In 1802, she sailed to Italy, where she was introduced to Catholicism—and where her businessman husband, William Seton, died.
Back in New York and struggling financially with five children, she found solace in the church—converting to Catholicism in 1805 at the city’s only Catholic church at the time, St. Peter’s on Barclay Street.
“The last 16 years of her life was given over to good works,” said the Times.
She founded the Sisters of Charity, opening the first Catholic schools and orphanages in the U.S. in New York, Philadelphia, and Maryland.
She died of tuberculosis at 46 in 1821. Pope Paul IV canonized her in 1975—the first U.S.-born saint.
Though her remains are entombed in a shrine in Maryland, a shrine in her name exists at 7 State Street (above), next door to her childhood home.
Tags: 7 State Street, Elizabeth Ann Bayley Seton, Elizabeth Seton, First U.S. Saint, Mother Seton, New York Catholic Saints, New York City during the 18th century, Sisters of Charity
December 25, 2011 at 3:41 am |
my grammar school teachers were S.C., and i’ve been in that shrine, but many years ago.

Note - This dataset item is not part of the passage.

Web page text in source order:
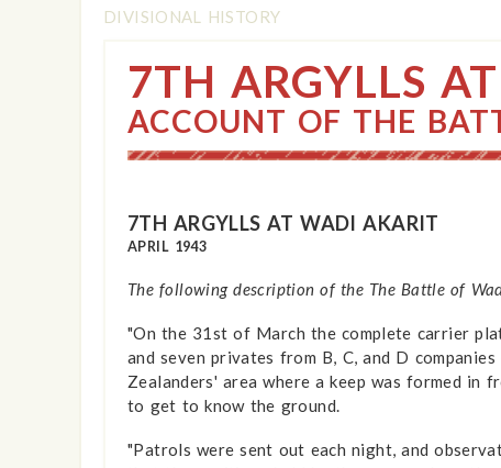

December 10, 2018 at 5:13 am |
[…] not a house these days but a shrine to Elizabeth Seton, the first saint born in America and a former resident of State Street. Seton lived on the other […]
July 8, 2019 at 6:03 am |
[…] photo appears to be taken from Battery Park and looks toward State Street; that must be the Elizabeth Ann Seton shrine and James Watson House in the […]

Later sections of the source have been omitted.